(Beginning of Input for this task)
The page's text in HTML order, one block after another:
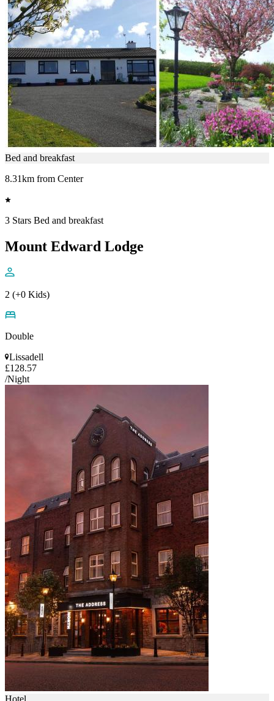
Bed and breakfast
8.31km from Center
3 Stars Bed and breakfast
Mount Edward Lodge
2 (+0 Kids)
Double
Lissadell
£128.57
/Night
Hotel
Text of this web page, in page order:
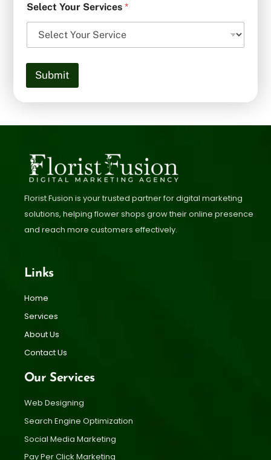
Select Your Services *
Submit
Florist Fusion is your trusted partner for digital marketing
solutions, helping flower shops grow their online presence
and reach more customers effectively.
Links
Home
Services
About Us
Contact Us
Our Services
Web Designing
Search Engine Optimization
Social Media Marketing
Pay Per Click Marketing
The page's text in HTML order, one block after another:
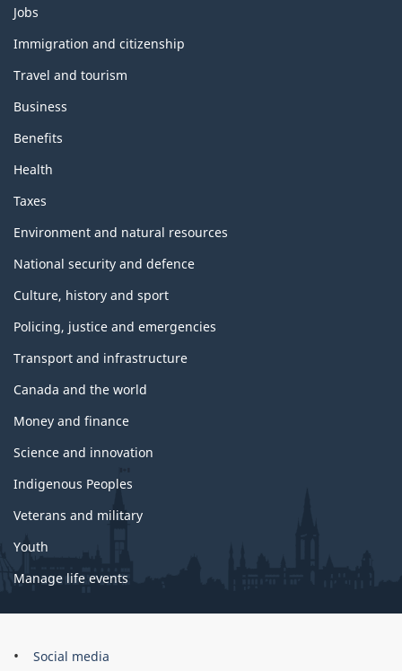
Themes
topics
Jobs
Immigration and citizenship
Travel and tourism
Business
Benefits
Health
Taxes
Environment and natural resources
National security and defence
Culture, history and sport
Policing, justice and emergencies
Transport and infrastructure
Canada and the world
Money and finance
Science and innovation
Indigenous Peoples
Veterans and military
Youth
Manage life events
Government
Social media
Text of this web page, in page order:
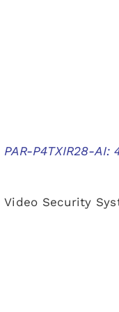
PAR-P4TXIR28-
Video Security
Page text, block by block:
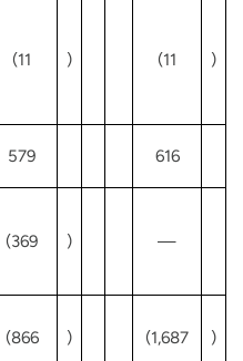
(11 ) (11 )
579 616
(369 ) —
(866 ) (1,687 )
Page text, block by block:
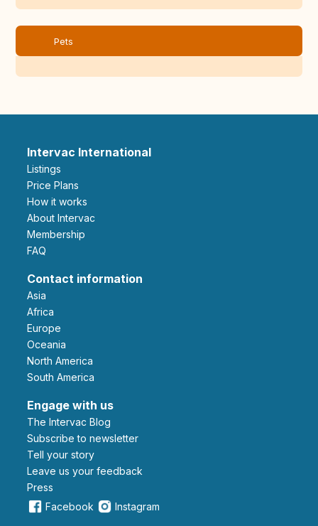
Pets
Intervac International
Listings
Price Plans
How it works
About Intervac
Membership
FAQ
Contact information
Asia
Africa
Europe
Oceania
North America
South America
Engage with us
The Intervac Blog
Subscribe to newsletter
Tell your story
leave us your feedback
Press
Facebook
Instagram
(End of Input for this task)
# Work request:
Pictures aside, retype the material exactly.

# Solution to this problem:
The page's text in HTML order, one block after another:
Bed and breakfast
8.31km from Center
3 Stars Bed and breakfast
Mount Edward Lodge
2 (+0 Kids)
Double
Lissadell
£128.57
/Night
Hotel
Text of this web page, in page order:
Select Your Services *
Submit
Florist Fusion is your trusted partner for digital marketing
solutions, helping flower shops grow their online presence
and reach more customers effectively.
Links
Home
Services
About Us
Contact Us
Our Services
Web Designing
Search Engine Optimization
Social Media Marketing
Pay Per Click Marketing
The page's text in HTML order, one block after another:
Themes
topics
Jobs
Immigration and citizenship
Travel and tourism
Business
Benefits
Health
Taxes
Environment and natural resources
National security and defence
Culture, history and sport
Policing, justice and emergencies
Transport and infrastructure
Canada and the world
Money and finance
Science and innovation
Indigenous Peoples
Veterans and military
Youth
Manage life events
Government
Social media
Text of this web page, in page order:
PAR-P4TXIR28-
Video Security
Page text, block by block:
(11 ) (11 )
579 616
(369 ) —
(866 ) (1,687 )
Page text, block by block:
Pets
Intervac International
Listings
Price Plans
How it works
About Intervac
Membership
FAQ
Contact information
Asia
Africa
Europe
Oceania
North America
South America
Engage with us
The Intervac Blog
Subscribe to newsletter
Tell your story
leave us your feedback
Press
Facebook
Instagram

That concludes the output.